The king haughtily replies that if the people rebelled he would unleash his troops and “eradicate this plague by executions and exemplary punishment”. The chaplain points out that this would be a short-sighted remedy for a grave social problem. The king would merely drive resentment underground and those surviving the war of extermination would rise up against him again. Instead of violent repression, the chaplain recommends a saner course of action:

If you follow this plan you will be able to put an end to social unrest on a permanent basis: provide seed-gain to those engaged in agriculture and pasture land to livestock breeders; give capital to those engaged in trade and pay a just wage to government servants. When the people are gainfully engaged in occupations of their preference the country will prosper and no harm will come to your kingdom. This is the best sacrifice your majesty can perform.

Compared to the amoral political advisers of the period, this was a new type of royal chaplain. The king decides to try this new type of sacrifice. The state incentives stimulate economic activity. Bribery and corruption among government officials come to an end. Wage labourers, till then driven to work “by threats and blows, their gaunt faces covered with tears” were now given the freedom “to do work that satisfied them and no one was forced to do work that did not please them”. The people become happily engaged in their chosen occupations; the kingdom prospers and peace is restored. People live without fear, with doors and windows of their houses open wide, “joyfully dancing their children in their arms”.

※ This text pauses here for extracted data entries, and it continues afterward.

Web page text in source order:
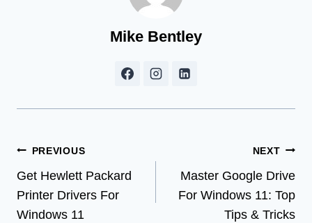
Mike Bentley
Post
navigation
PREVIOUS
Get Hewlett Packard
Printer Drivers For
Windows 11
NEXT
Master Google Drive
For Windows 11: Top
Tips & Tricks
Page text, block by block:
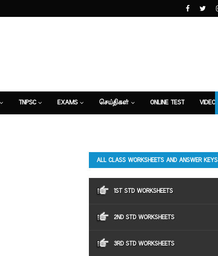
TNPSC EXAMS செய்திகள் ONLINE TEST VIDEOS
ALL CLASS WORKSHEETS AND ANSWER KEYS
1ST STD WORKSHEETS
2ND STD WORKSHEETS
3RD STD WORKSHEETS
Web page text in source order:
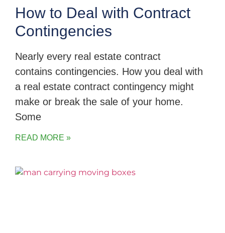
How to Deal with Contract
Contingencies
Nearly every real estate contract
contains contingencies. How you deal with
a real estate contract contingency might
make or break the sale of your home.
Some
READ MORE »
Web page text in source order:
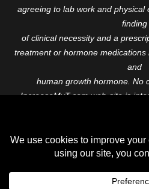
agreeing to lab work and physical
finding
of clinical necessity and a
treatment or hormone
and
human growth hormone. No
IncreaseMyT.com web-site is
professional before starting
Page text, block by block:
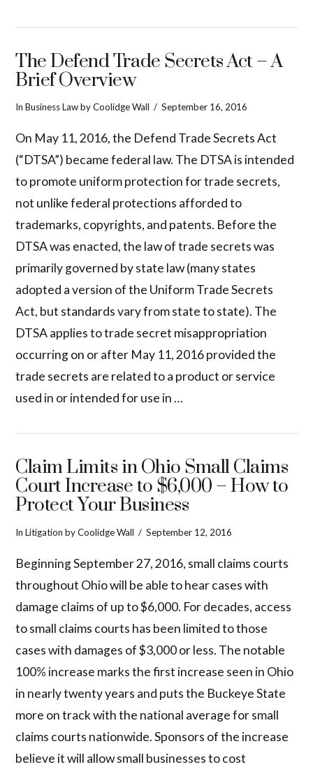
The Defend Trade Secrets Act – A
Brief Overview
InBusiness Lawby Coolidge Wall September 16, 2016
On May 11, 2016, the Defend Trade Secrets Act
(“DTSA”) became federal law. The DTSA is intended
to promote uniform protection for trade secrets,
not unlike federal protections afforded to
trademarks, copyrights, and patents. Before the
DTSA was enacted, the law of trade secrets was
primarily governed by state law (many states
adopted a version of the Uniform Trade Secrets
Act, but standards vary from state to state). The
DTSA applies to trade secret misappropriation
occurring on or after May 11, 2016 provided the
trade secrets are related to a product or service
used in or intended for use in …
Claim Limits in Ohio Small Claims
Court Increase to $6,000 – How to
Protect Your Business
InLitigation by Coolidge Wall September 12, 2016
Beginning September 27, 2016, small claims courts
throughout Ohio will be able to hear cases with
damage claims of up to $6,000. For decades, access
to small claims courts has been limited to those
cases with damages of $3,000 or less. The notable
100% increase marks the first increase seen in Ohio
in nearly twenty years and puts the Buckeye State
more on track with the national average for small
claims courts nationwide. Sponsors of the increase
believe it will allow small businesses to cost
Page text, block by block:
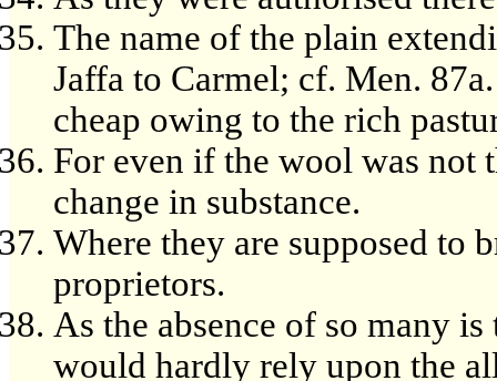
The name of the plain
Jaffa to Carmel; cf. Men.
cheap owing to the rich
For even if the wool was not
change in substance.
Where they are supposed to
proprietors.
As the absence of so many
would hardly rely upon the
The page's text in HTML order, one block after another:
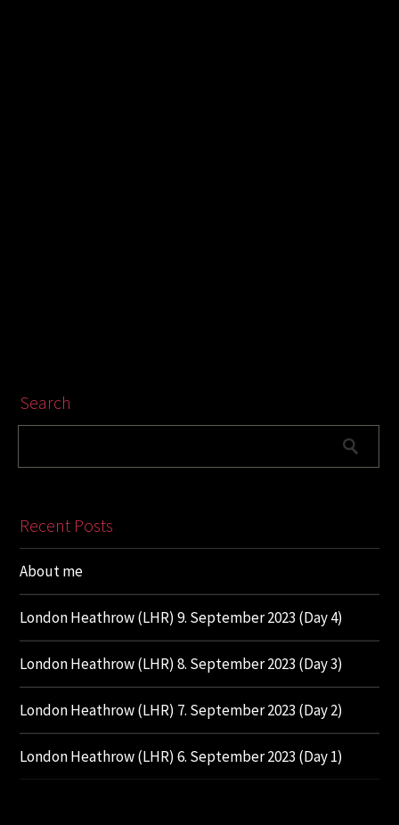
Search
Recent Posts
About me
London Heathrow (LHR) 9. September 2023 (Day 4)
London Heathrow (LHR) 8. September 2023 (Day 3)
London Heathrow (LHR) 7. September 2023 (Day 2)
London Heathrow (LHR) 6. September 2023 (Day 1)
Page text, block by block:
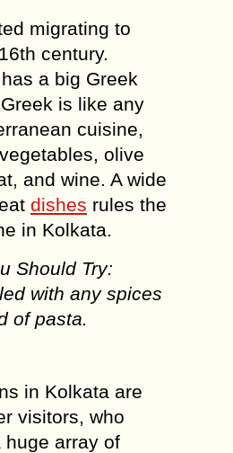
migrating to
century.
a big Greek
is like any
cuisine,
olive
and wine. A wide
dishes rules the
in Kolkata.
Should Try:
with any spices
of pasta.
in Kolkata are
visitors, who
huge array of
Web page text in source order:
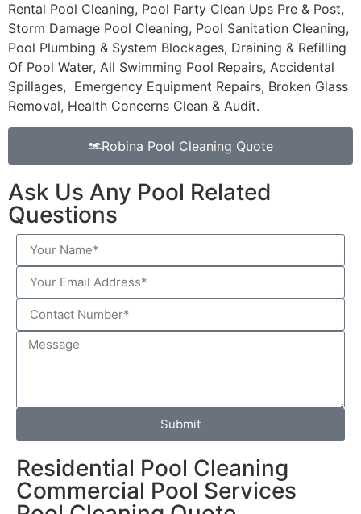
Rental Pool Cleaning, Pool Party Clean Ups Pre & Post,
Storm Damage Pool Cleaning, Pool Sanitation Cleaning,
Pool Plumbing & System Blockages, Draining & Refilling
Of Pool Water, All Swimming Pool Repairs, Accidental
Spillages, Emergency Equipment Repairs, Broken Glass
Removal, Health Concerns Clean & Audit.
Robina Pool Cleaning Quote
Ask Us Any Pool Related
Questions
Submit
Residential Pool Cleaning
Commercial Pool Services
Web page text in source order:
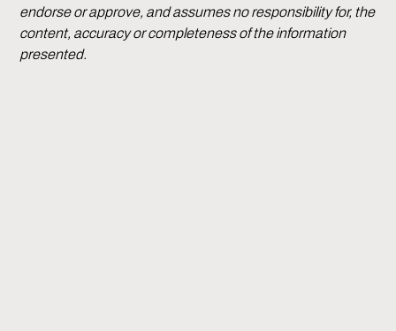
endorse or approve, and assumes no responsibility for, the
content, accuracy or completeness of the information
presented.

The social elite – provincial chiefs and the wealthy property owning classes – impressed by the king’s new policy, decide to follow his example. They voluntarily bring their surplus wealth and place it at the king’s disposal. The king tells them to take it back, as he had acquired sufficient wealth “through just taxation” to run the state institutions. The elites decide that it is not right for them to retain excess wealth for private consumption. Instead of hoarding it, they set up permanent reserves in their various districts, to be ploughed back into production or used in times of natural calamities. Their moral transformation is described by the Buddha through a masterly play of words: the Lords of Wealth – dhanapatis – had become Lords of Sharing – dānapatis. The ancient practice of dāna as equitable wealth distribution had been restored. In this sacrifice, the Buddha observed, no animals were slaughtered, no trees felled and no plants or grasses destroyed. This, the Buddha concluded, is the true meaning of sacrifice: not the glorification of gods but the creation of a humane society.

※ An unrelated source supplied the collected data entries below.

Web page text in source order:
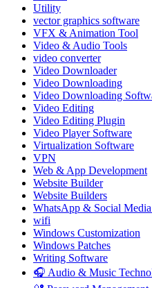
Utility
vector graphics software
VFX & Animation Tool
Video & Audio Tools
video converter
Video Downloader
Video Downloading
Video Downloading
Video Editing
Video Editing Plugin
Video Player Software
Virtualization Software
VPN
Web & App Development
Website Builder
Website Builders
WhatsApp & Social
wifi
Windows Customization
Windows Patches
Writing Software
🎧 Audio & Music
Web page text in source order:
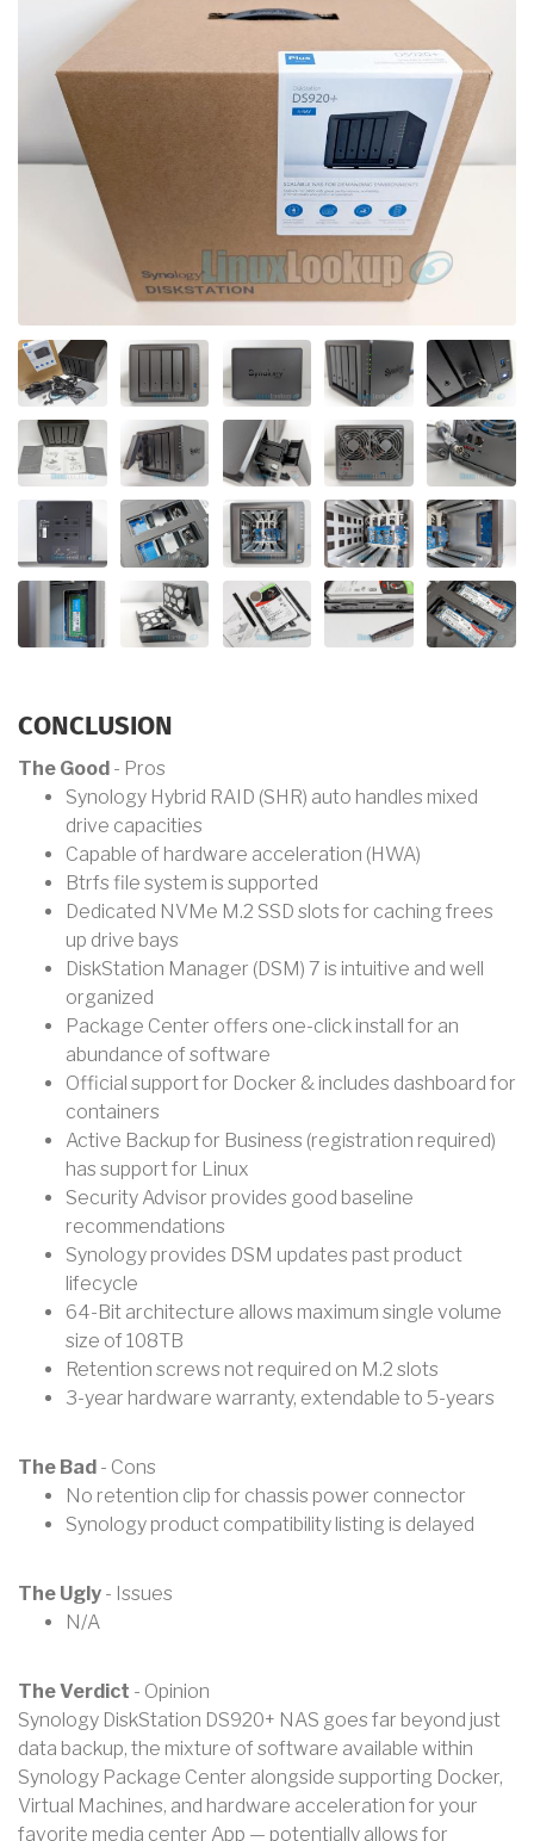
CONCLUSION
The Good - Pros
Synology Hybrid RAID (SHR) auto handles mixed
drive capacities
Capable of hardware acceleration (HWA)
Btrfs file system is supported
Dedicated NVMe M.2 SSD slots for caching frees
up drive bays
DiskStation Manager (DSM) 7 is intuitive and well
organized
Package Center offers one-click install for an
abundance of software
Official support for Docker & includes dashboard for
containers
Active Backup for Business (registration required)
has support for Linux
Security Advisor provides good baseline
recommendations
Synology provides DSM updates past product
lifecycle
64-Bit architecture allows maximum single volume
size of 108TB
Retention screws not required on M.2 slots
3-year hardware warranty, extendable to 5-years
The Bad - Cons
No retention clip for chassis power connector
Synology product compatibility listing is delayed
The Ugly - Issues
N/A
The Verdict - Opinion
Synology DiskStation DS920+ NAS goes far beyond just
data backup, the mixture of software available within
Synology Package Center alongside supporting Docker,
Virtual Machines, and hardware acceleration for your
favorite media center App — potentially allows for

The Buddha’s economic vision steers a Middle Path that goes through and beyond the two models debated by contemporary economic planners: total control of production by the State, or the laissez faire approach, which gives freedom to market forces that are in reality forces of desire. The Buddha recommends that the State should intervene and establish justice and equity to stimulate the productive skills of all, according to a rational plan that will ensure the “welfare and happiness of the bahūjana”, the manifold subjects of the State. Instead of anarchic production, he advocates regulation of economic activity according to a rational plan implemented with the full and free cooperation of all. The Buddha did not share the pessimistic view that human beings are by nature egoistic creatures and that economic growth must necessarily take the form of a war of all against all. Human beings can infuse economic activity with better values than greed and violence. The Buddha did not moralistically deplore the miseries of the political and economic system while enjoying its benefits. He presented a solution to the problems of social inequality, and the unrest and armed insurrections it inevitably gives rise to. The eminent historian of Indian civilisation D.D. Kosambi has correctly assessed the political genius of the Buddha and the perennial relevance of his vision, couched in plain and simple language in the Kūṭadanta Sutta:

This is a startlingly modern view of political economy. To have propounded it a time of Vedic yajña [sacrifice] to a society that had just begun to conquer the primeval jungle was an intellectual achievement of the highest order (1977: 111).